PyTorch Computation Graph not getting freed

Hi,

I’m training a neural network in Pytorch and am facing “CUDA Out of Memory issue” and the reason seems to be that the computation graph created by PyTorch is not being freed after optimizer.step() and before the loss for the next batch is calculated. Here are the details:

PyTorch version: 0.4.0 (stable)
GPU: NVIDIA 1080Ti
CUDA Version: 9.0

Model Details:
Model contains two parameters (embeddings) of shapes as follows:
Embedding Param1 = 704990 x dim_size
Embedding Param2 = 957760 x dim_size

Memory details for dim_size=50
CUDA Initialization: 584 MB / 11172 MB
MODEL + CUDA: 904 MB / 11172 MB
FORWARD PASS: 1010MB / 11172 MB
BACKWARD PASS: 1986 MB / 11172 MB
OPTIMIZER STEP: 2354 MB / 11172 MB
After del loss, del batch: 1962 MB / 11172 MB

Memory details for dim_size=300
CUDA Initialization: 584 MB / 11172 MB
MODEL + CUDA: 2490 MB / 11172 MB
FORWARD PASS: 2514MB / 11172 MB
BACKWARD PASS: 8232 MB / 11172 MB
OPTIMIZER STEP: 10428 MB / 11172 MB
After del loss, del batch: 8228 MB / 11172 MB
FORWARD PASS on second batch: CUDA OOM

The problem in the case of dim_size=300 is that as soon as the second batch is loaded and backward is called on the second batch it goes out of memory as 8228 + ~5gb is greater than the GPU RAM.
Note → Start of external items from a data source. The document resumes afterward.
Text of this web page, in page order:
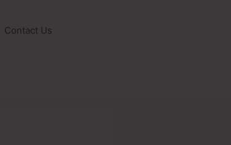
Contact Us
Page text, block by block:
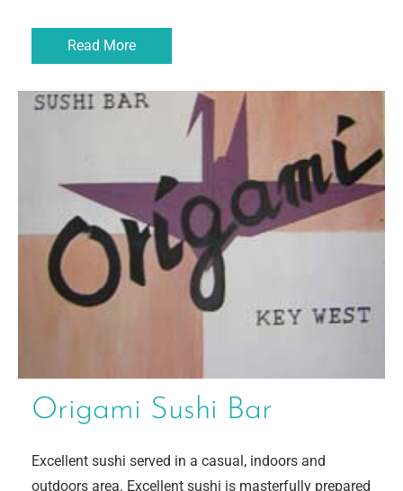
Read More
Origami Sushi Bar
Excellent sushi served in a casual, indoors and
outdoors area. Excellent sushi is masterfully prepared
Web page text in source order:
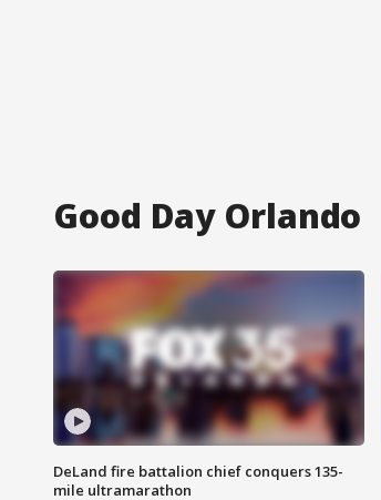
Good Day Orlando
DeLand fire battalion chief conquers 135-
mile ultramarathon
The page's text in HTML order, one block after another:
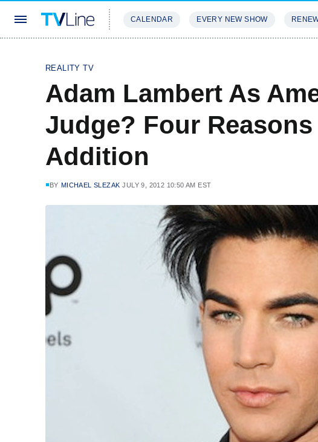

Currently after loss.backward() and optimizer.step() I execute the following operations to free up memory
del loss
del input_batch
torch.cuda.empty_cache()

Is there anything that can be done to make sure that the computation graph is completely deleted and that before the second batch loads the memory occupied by PyTorch on CUDA RAM be same as just before FORWARD PASS before the first pass?

Could you post your code that’s causing this?

# text_input = batch_size x 2000
# entity_input = batch_size x 31 (1 pos, 30 neg samples)
# entity_embedding.shape[1] = 300
# linear W = 300x300, linear Bias = 300
 def forward(self, text_input, entity_input):
		sentence_embedding = self.linear(F.normalize(torch.sum(self.word_embedding(text_input), dim=1), dim =-1))
        denominator = logsumexp(torch.sum(self.entity_embedding(entity_input) * sentence_embedding.unsqueeze(1), 2), 1)
        numerator = torch.sum(self.entity_embedding(entity_input)[:,0,:] * sentence_embedding, 1)
        return torch.sum(denominator - numerator)

Training loop

            words = torch.from_numpy(word_file.root.data[start:start+batch_size, :].astype(int))
	        entities = torch.from_numpy(entity_file.root.data[start:start+batch_size, :].astype(int))
			optimizer.zero_grad()
			words.cuda()
			entities.cuda()

			loss = model(words, entities)	
			loss.backward(retain_graph=False)
			optimizer.step()
			
			del loss
			del words
			del entities
			torch.cuda.empty_cache()	
            batchno = batchno + 1
			start = start + batch_size	

Your training loop looks a bit strange, as you are not assigning words and entities back, so that they should still be on the CPU.
Could you check the device of these tensors?

The inputs tensors are in the same gpu that I’m running the model on.

Any advice on how I can definitely make sure that the graph is deleted? torch.cuda.empty_cache() isn’t working in this case.

As long as some object holds a reference to the graph it cannot be freed.
Make sure you are not storing the tensors, e.g. loss, in a list etc.